The Leestown Distilling Company
Home of Ancient Age Bourbon
Frankfort, Kentucky

NOTE:  Around the turn of the century -- the 21st century, that is -- Leestown Distilling Company became Buffalo Trace Distillery. Much of what we saw here remained the same, but a lot did change. This was our impression of the Leestown Distillery when we visited there.

We awoke this morning to find it still raining. It isn’t a hard rain, only a steady sprinkle. Just enough to be uncomfortable to walk in without an umbrella.

Our motel is only a few minutes away from Leestown Distillery, the home of Ancient Age, Blanton’s, Elmer T. Lee, and several other products, and the first of the two distilleries we will be visiting today. We arrived early, and were the only people there. The tour is a good one, the best of the large plants, but you wouldn’t know that immediately upon arrival. There is no separate parking lot and entrance for tourists; you just drive up to the main gate and ask the guard where to go. After directing us to park at one of the loading docks, he pointed us toward the visitor center. The clubhouse at Leestown DistilleryThe visitor center at Leestown/Ancient Age is on the second floor of the employees’ clubhouse and cafeteria, a huge, almost Scandinavian-looking log house overlooking a beautifully landscaped park and grounds.

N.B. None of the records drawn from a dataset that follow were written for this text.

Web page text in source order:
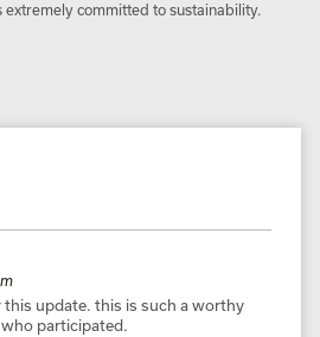
extremely committed to sustainability.
update. this is such a worthy
participated.
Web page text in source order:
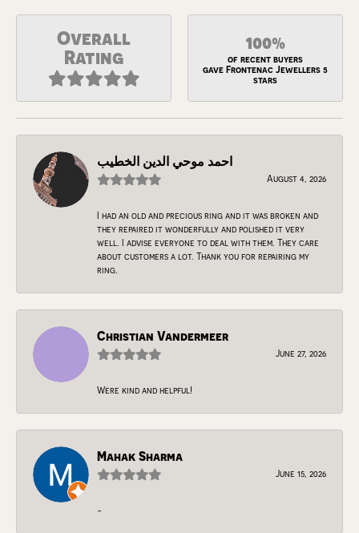
Overall
Rating
100%
of recent buyers
gave Frontenac Jewellers 5
stars
احمد موحي الدين الخطيب
August 4, 2026
I had an old and precious ring and it was broken and
they repaired it wonderfully and polished it very
well. I advise everyone to deal with them. They care
about customers a lot. Thank you for repairing my
ring.
Christian Vandermeer
June 27, 2026
Were kind and helpful!
Mahak Sharma
June 15, 2026
-
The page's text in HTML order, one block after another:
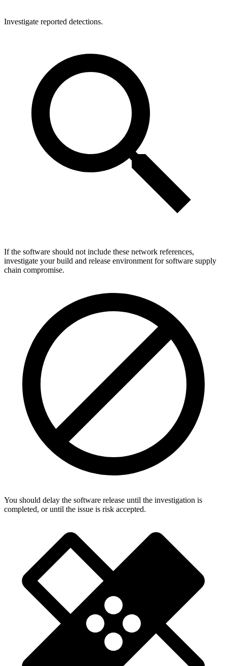
Investigate reported detections.
If the software should not include these network references,
investigate your build and release environment for software supply
chain compromise.
You should delay the software release until the investigation is
completed, or until the issue is risk accepted.

There is also a matching (though smaller, of course) guest house nearby. This all appears to be part of the property of Col. Albert Blanton, the distillery’s founder, whose stone mansion stands at the top of the hill overlooking everything. His statue stands near a stream in the park. Signs on the walls indicate that the ground floor of the clubhouse (where the cafeteria is) is commonly used by employees and the whole clubhouse is available for various company and private parties. It looks like a friendly place to work.

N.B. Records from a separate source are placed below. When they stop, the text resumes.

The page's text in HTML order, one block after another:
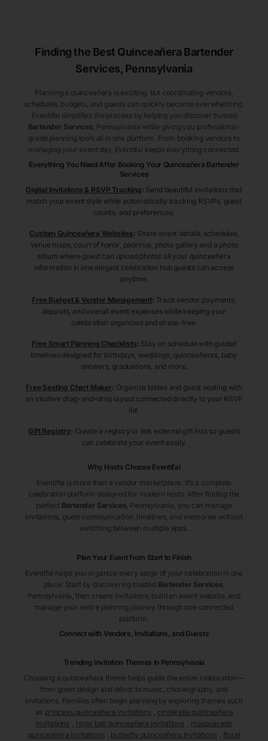
Finding the Best Quinceañera Bartender
Services, Pennsylvania
Planning a quinceañera is exciting, but coordinating vendors,
schedules, budgets, and guests can quickly become overwhelming.
Eventifai simplifies the process by helping you discover trusted
Bartender Services , Pennsylvania while giving you professional-
grade planning tools all in one platform. From booking vendors to
managing your event day, Eventifai keeps everything connected.
Everything You Need After Booking Your Quinceañera Bartender
Services
Digital Invitations & RSVP Tracking: Send beautiful invitations that
match your event style while automatically tracking RSVPs, guest
counts, and preferences.
Custom Quinceañera Websites: Share event details, schedules,
venue maps, court of honor, padrinos, photo gallery and a photo
album where guest can upload photos all your quinceañera
information in one elegant celebration hub guests can access
anytime.
Free Budget & Vendor Management: Track vendor payments,
deposits, and overall event expenses while keeping your
celebration organized and stress-free.
Free Smart Planning Checklists: Stay on schedule with guided
timelines designed for birthdays, weddings, quinceañeras, baby
showers, graduations, and more.
Free Seating Chart Maker: Organize tables and guest seating with
an intuitive drag-and-drop layout connected directly to your RSVP
list.
Gift Registry: Create a registry or link external gift lists so guests
can celebrate your event easily.
Why Hosts Choose Eventifai
Eventifai is more than a vendor marketplace. It’s a complete
celebration platform designed for modern hosts. After finding the
perfect Bartender Services , Pennsylvania , you can manage
invitations, guest communication, timelines, and memories without
switching between multiple apps.
Plan Your Event from Start to Finish
Eventifai helps you organize every stage of your celebration in one
place. Start by discovering trusted Bartender Services
Pennsylvania , then create invitations, build an event website, and
manage your entire planning journey through one connected
platform.
Connect with Vendors, Invitations, and Guests
Trending Invitation Themes in Pennsylvania
Choosing a quinceañera theme helps guide the entire celebration—
from gown design and décor to music, choreography, and
invitations. Families often begin planning by exploring themes such
as princess quinceañera invitations
cinderella quinceañera
invitations
royal ball quinceañera invitations
masquerade
quinceañera invitations
butterfly quinceañera invitations
floral
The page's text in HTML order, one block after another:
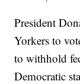
President
Yorkers to
to withhold
Democratic
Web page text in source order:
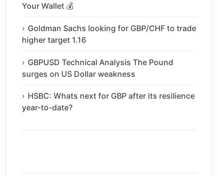
Your Wallet 💰
Goldman Sachs looking for GBP/CHF to trade
higher target 1.16
GBPUSD Technical Analysis The Pound
surges on US Dollar weakness
HSBC: Whats next for GBP after its resilience
year-to-date?
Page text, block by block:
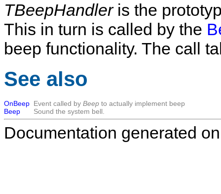
TBeepHandleris the
This in turn is called by the
beep functionality. The call
See also
OnBeep Event called by Beep to actually implement beep
Beep
Sound the system bell.
Documentation generated

The tour started, as most of them do, with a videotaped presentation explaining how whiskey is made and why [insert your distillery’s name here] has become known as the best bourbon ever created. Then it’s on to see the sights. Quite the opposite of the image presented by Jack Daniel’s, here our tour guide and his assistant were both young men who looked like university upperclassmen or recent grads working as interns on their way up the management ladder. Both were very friendly and informative, and were able to answer any question we asked, including complicated ones such as "what is the real name of this company and why isn’t it called that?" With bourbon distilleries, that is never an easy question to answer. The history of whiskey-making in Kentucky is very convoluted and all surviving distilleries have changed hands and labels numerous times.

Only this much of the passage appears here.